Koulsy Lamko (born 1959) is a Chadian-born playwright, poet, novelist and university lecturer. Born in Dadouar, Lamko left his country for Burkina Faso in 1979 due to the beginning of the civil war. There, he became acquainted with Thomas Sankara and involved with the Institute of Black Peoples in Ouagadougou. Lamko spent ten years promoting community theater in Burkina Faso through the Theater of the Community and helped found the International Festival of Theatre for Development. Some of his poetry was published in Revue Noire in 1994. In 1997 he co-released the album Bir Ki Mbo of mixed poetry and music in tribute to Sankara in collaboration with Stéphane Scott and Rémi Stengel.
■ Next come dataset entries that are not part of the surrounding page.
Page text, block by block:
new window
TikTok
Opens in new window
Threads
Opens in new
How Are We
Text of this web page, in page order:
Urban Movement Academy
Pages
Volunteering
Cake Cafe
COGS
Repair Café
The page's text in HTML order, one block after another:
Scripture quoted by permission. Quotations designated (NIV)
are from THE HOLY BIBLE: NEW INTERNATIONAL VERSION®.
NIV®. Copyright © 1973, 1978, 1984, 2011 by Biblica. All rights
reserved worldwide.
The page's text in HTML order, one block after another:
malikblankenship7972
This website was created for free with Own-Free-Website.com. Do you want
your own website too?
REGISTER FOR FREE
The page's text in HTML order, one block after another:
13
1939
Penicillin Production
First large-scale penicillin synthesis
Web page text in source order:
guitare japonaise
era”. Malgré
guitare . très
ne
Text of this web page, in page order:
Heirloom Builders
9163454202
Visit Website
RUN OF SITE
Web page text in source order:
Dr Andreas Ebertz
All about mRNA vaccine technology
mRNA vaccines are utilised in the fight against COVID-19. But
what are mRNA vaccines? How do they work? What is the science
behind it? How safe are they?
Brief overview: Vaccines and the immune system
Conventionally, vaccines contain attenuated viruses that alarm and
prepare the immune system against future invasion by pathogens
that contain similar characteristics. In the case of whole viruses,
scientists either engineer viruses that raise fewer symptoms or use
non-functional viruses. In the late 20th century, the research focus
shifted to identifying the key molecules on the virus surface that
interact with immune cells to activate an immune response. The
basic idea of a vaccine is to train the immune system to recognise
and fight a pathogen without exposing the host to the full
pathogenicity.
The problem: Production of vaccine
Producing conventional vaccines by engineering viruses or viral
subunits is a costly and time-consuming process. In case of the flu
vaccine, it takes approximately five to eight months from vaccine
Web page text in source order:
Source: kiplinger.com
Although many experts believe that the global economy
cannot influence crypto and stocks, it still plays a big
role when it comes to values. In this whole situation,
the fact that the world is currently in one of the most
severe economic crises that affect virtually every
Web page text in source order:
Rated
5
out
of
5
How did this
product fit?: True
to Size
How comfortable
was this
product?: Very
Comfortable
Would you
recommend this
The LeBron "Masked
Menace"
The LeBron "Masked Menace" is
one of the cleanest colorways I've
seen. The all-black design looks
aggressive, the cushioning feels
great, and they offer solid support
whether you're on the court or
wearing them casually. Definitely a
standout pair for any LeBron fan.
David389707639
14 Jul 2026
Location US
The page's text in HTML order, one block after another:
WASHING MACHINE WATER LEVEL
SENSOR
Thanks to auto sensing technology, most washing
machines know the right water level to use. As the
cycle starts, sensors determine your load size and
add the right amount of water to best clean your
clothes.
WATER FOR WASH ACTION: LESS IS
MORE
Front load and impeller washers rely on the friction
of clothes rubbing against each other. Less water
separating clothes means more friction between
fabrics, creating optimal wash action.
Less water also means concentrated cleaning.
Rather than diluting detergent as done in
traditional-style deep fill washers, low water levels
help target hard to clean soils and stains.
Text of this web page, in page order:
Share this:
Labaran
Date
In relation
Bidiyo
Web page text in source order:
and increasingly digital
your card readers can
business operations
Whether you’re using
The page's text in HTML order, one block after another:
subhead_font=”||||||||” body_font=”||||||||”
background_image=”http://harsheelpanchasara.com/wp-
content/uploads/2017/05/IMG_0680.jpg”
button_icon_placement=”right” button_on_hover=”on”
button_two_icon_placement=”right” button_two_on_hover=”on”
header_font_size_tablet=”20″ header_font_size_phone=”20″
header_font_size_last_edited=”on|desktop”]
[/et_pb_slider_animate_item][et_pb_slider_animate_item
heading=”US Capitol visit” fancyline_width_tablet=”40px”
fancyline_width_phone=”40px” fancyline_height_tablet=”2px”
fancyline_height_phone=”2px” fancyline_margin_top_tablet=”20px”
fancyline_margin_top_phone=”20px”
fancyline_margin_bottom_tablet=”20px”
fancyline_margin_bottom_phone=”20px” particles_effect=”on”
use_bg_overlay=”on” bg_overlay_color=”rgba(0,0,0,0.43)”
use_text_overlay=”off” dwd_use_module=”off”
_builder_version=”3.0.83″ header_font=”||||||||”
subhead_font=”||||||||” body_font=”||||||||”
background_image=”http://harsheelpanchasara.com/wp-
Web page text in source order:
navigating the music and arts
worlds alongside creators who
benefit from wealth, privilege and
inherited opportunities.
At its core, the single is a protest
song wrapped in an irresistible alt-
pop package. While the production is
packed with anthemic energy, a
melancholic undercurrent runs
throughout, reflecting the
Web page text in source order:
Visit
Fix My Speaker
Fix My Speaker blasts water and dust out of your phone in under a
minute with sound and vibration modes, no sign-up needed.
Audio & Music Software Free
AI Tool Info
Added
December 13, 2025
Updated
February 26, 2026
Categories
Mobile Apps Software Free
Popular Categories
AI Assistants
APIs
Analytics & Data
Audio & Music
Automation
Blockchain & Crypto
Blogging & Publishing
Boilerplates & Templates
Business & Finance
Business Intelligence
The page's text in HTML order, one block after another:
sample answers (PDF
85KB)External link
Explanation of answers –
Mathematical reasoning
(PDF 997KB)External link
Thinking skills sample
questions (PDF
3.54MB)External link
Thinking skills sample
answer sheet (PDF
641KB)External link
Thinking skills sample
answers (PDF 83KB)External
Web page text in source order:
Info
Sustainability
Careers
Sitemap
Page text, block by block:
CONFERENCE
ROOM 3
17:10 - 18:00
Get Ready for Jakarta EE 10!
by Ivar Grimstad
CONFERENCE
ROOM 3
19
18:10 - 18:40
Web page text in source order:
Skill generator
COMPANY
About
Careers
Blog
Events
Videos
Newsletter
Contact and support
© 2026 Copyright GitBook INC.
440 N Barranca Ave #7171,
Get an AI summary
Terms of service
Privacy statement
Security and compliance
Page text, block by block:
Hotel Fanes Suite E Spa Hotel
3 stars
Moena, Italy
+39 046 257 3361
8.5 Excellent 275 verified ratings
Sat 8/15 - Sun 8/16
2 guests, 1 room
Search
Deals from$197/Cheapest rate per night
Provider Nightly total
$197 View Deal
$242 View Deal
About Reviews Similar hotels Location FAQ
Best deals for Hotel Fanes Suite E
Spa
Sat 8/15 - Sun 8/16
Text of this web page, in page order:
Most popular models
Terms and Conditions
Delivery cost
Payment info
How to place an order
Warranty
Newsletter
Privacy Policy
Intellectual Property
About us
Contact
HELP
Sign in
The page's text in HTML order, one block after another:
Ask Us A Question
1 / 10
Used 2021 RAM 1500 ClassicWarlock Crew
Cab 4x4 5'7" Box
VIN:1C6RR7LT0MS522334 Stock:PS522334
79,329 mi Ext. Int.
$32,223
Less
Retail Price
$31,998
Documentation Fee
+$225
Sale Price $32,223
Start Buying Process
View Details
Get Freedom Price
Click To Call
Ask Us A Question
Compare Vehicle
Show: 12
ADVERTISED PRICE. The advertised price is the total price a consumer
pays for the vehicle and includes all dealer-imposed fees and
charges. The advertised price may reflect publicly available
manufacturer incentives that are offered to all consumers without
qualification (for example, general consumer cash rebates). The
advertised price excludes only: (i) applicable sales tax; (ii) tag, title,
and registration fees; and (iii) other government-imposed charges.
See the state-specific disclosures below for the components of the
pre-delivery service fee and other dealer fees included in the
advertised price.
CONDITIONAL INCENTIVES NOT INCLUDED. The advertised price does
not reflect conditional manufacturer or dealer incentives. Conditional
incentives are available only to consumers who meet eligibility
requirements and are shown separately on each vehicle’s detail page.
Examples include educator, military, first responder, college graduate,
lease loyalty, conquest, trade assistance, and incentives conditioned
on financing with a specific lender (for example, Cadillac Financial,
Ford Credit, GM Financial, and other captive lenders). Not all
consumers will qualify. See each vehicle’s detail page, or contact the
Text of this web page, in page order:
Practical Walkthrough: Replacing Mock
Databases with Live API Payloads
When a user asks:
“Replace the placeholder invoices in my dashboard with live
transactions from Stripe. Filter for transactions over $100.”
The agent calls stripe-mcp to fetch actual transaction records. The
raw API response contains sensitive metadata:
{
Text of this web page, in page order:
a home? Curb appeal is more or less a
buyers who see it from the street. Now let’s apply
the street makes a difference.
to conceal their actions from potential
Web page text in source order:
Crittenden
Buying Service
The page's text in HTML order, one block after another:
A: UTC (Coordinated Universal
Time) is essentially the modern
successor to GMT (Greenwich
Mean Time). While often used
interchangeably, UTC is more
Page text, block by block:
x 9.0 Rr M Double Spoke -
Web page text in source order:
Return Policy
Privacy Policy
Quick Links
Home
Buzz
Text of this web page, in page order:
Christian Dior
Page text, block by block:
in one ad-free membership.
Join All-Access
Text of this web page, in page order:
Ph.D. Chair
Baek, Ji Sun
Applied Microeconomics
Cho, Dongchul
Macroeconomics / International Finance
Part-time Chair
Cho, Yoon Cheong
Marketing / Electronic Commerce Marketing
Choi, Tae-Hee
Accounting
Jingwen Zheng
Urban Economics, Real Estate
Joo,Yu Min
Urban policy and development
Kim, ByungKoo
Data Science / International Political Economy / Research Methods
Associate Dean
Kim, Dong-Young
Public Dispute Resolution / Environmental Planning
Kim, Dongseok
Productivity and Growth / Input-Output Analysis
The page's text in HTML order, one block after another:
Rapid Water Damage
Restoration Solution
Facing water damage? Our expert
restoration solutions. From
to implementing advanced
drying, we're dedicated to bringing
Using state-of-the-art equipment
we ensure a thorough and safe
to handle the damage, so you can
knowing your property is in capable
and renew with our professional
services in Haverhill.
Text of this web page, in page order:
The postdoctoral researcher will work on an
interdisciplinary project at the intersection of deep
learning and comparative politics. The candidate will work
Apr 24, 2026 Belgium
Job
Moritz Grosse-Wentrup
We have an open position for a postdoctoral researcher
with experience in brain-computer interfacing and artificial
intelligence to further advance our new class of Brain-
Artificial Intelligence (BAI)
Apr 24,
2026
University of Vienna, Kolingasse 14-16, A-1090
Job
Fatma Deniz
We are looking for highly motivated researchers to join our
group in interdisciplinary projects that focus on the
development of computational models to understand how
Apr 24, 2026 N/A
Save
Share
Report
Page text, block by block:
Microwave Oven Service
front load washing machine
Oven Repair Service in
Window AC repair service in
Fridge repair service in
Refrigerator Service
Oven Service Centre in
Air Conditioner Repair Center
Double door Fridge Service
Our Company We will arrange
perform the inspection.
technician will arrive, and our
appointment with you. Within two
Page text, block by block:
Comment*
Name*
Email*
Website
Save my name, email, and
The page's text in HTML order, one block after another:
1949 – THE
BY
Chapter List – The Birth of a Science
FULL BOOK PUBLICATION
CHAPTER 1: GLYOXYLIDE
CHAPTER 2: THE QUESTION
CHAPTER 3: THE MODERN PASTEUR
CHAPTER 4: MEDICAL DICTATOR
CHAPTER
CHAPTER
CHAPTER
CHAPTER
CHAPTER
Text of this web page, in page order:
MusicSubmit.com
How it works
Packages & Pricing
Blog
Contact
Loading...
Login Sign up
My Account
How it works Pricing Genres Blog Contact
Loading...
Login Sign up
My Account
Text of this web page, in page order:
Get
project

A regular attendant at the Limousin Festival International des Francophonies, he briefly lived in Limoges, France. He then moved to Rwanda, where he read for his doctorate at the National University in Butare while founding the university's Center for the Arts and the Theater and teaching theater and creative writing. His doctoral thesis was on emerging theatrical aesthetics in Africa. His experience in Rwanda led him to write his novel, La phalène des collines ("The butterfly of the hills"), about the 1994 genocide.

In 2009 he stayed, as a guest of Amsterdam Vluchtstad, in the former apartment of Anne Frank and her family at the Amsterdam Merwedeplein.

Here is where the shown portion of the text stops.